## [Exercise description]
The range runs from the line containing "Text of this" to the last line of the entries. Restate those lines word for word, without the pictures.

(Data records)
************

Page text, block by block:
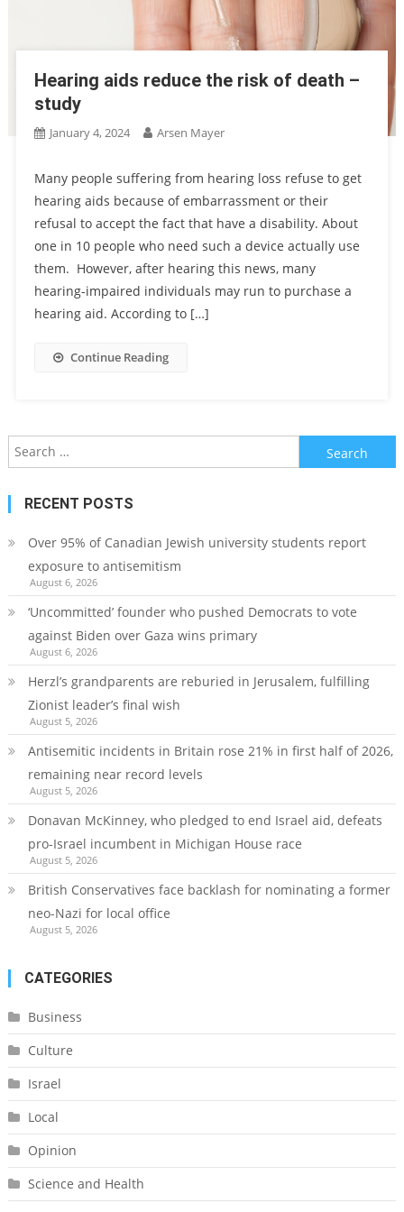
Hearing aids reduce the risk of death –
study
January 4, 2024 Arsen Mayer
Many people suffering from hearing loss refuse to get
hearing aids because of embarrassment or their
refusal to accept the fact that have a disability. About
one in 10 people who need such a device actually use
them. However, after hearing this news, many
hearing-impaired individuals may run to purchase a
hearing aid. According to […]
Continue Reading
Search
for:
RECENT POSTS
Over 95% of Canadian Jewish university students report
exposure to antisemitism
August 6, 2026
‘Uncommitted’ founder who pushed Democrats to vote
against Biden over Gaza wins primary
August 6, 2026
Herzl’s grandparents are reburied in Jerusalem, fulfilling
Zionist leader’s final wish
August 5, 2026
Antisemitic incidents in Britain rose 21% in first half of 2026,
remaining near record levels
August 5, 2026
Donavan McKinney, who pledged to end Israel aid, defeats
pro-Israel incumbent in Michigan House race
August 5, 2026
British Conservatives face backlash for nominating a former
neo-Nazi for local office
August 5, 2026
CATEGORIES
Business
Culture
Israel
Local
Opinion
Science and Health
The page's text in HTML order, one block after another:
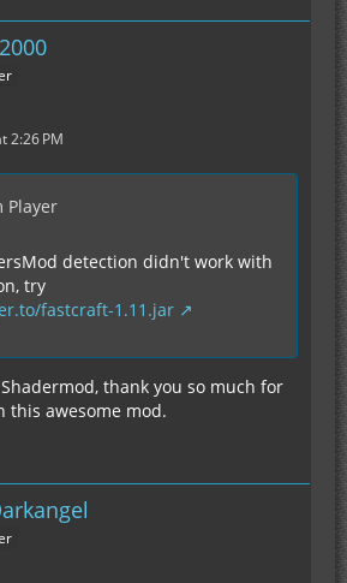
2:26 PM
Player
detection didn't work with
try
fastcraft-1.11.jar
thank you so much for
this awesome mod.
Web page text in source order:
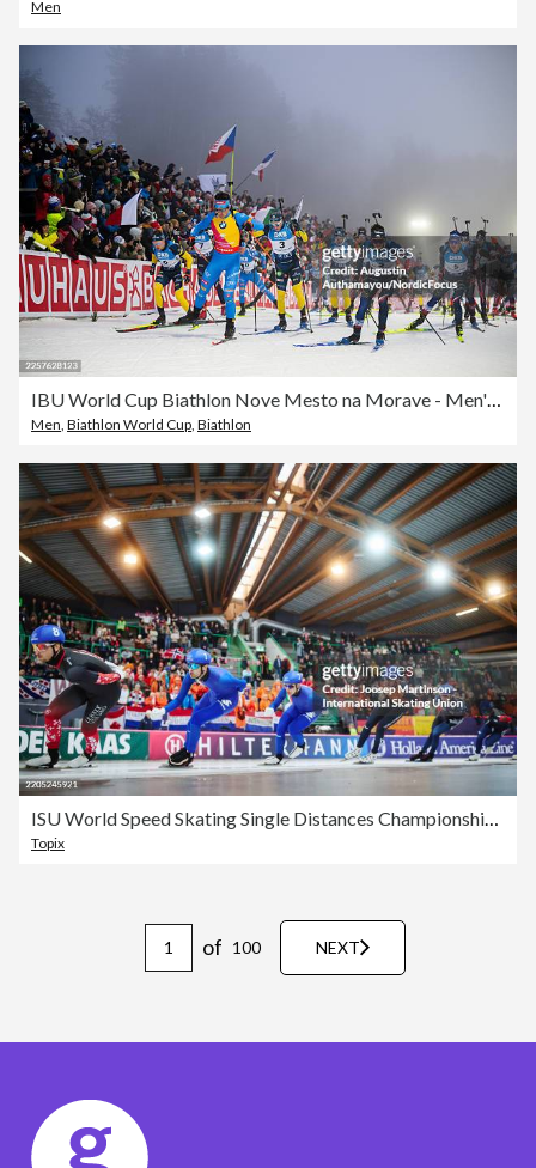
Men
IBU World Cup Biathlon Nove Mesto na Morave - Men's Mass Start
Men, Biathlon World Cup, Biathlon
Topix
of 100 NEXT
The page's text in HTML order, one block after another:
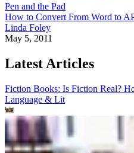
Pen and the Pad
How to Convert From Word to
Linda Foley
May 5, 2011
Latest Articles
Fiction Books: Is Fiction Real?
Language & Lit
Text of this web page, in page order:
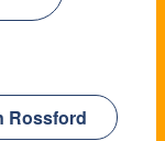
Rossford
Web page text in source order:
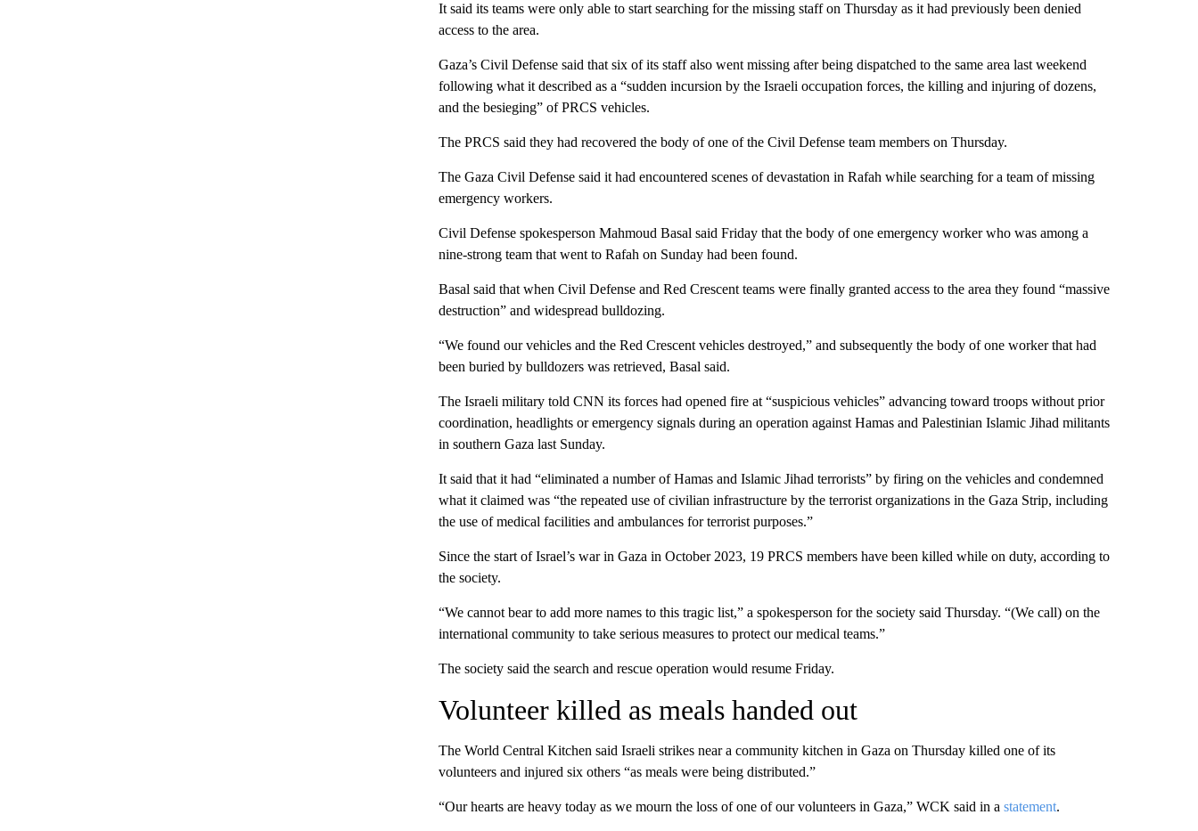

************

## [Output for this exercise]
Text of this web page, in page order:
Rossford
Web page text in source order:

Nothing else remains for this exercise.